Any extrovert people here? YOU GOT ME WONDERING.


----------



## retrofan_k (Oct 28, 2016)

Bit of both, yet mostly introverted because 98% of online is full of butthurt scrubs and having to deal with their emotions because they lose, which then takes the fun out of the game.


----------



## Apex (Oct 28, 2016)

I love local multiplayer games, I usually jump at any chance to play them. I don't do a lot of online gaming though, I don't find much pleasure in playing against people I don't know.


----------



## DaFixer (Oct 28, 2016)

As a true introvert kind off person, I really like playing games alone (with a good beer).
When playing a game I can switch my off the world around me, my only focus is me playing a game.
After 7 years I quit playing games online. Becase the off high prices for the games (COD 70euro + season pack 50 euro), PSN+ (50 euro) and it cost allot off time to be good at COD.
For that money and time I can play better games and do another stuff.


----------



## gnmmarechal (Oct 28, 2016)

I am an introvert.
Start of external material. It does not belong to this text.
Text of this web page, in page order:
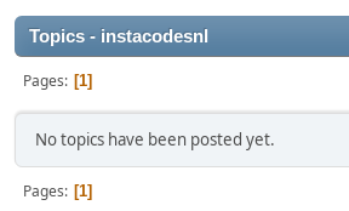
Topics - instacodesnl
Pages 1
No topics have been posted yet.
Pages 1

I generally prefer single-player games, often RPGs like Skyrim, where I can just get immersed in the game and play by myself. I like CS:GO, and it's pretty much the only game I play online.

Hell, I do play Elder Scrolls Online as if it were Skyrim, ignoring that it is an MMORPG, I play it like I would play Skyrim. Only a couple times I partied with someone when playing, and it was a friend of mine who got the game at the same time as me, and we went and played a few dungeons with other friends of his.

Just those 2 or 3 times though, other than that, I always solo MMORPGs.

My favourite games ARE single-player.

I barely ever played Pokémon online, too, though I played thousands of hours of it overall, counting every game.

Gravity Rush, Persona 3, Pokémon, Skyrim, Tetris, etc. That's the kind of game I play.


----------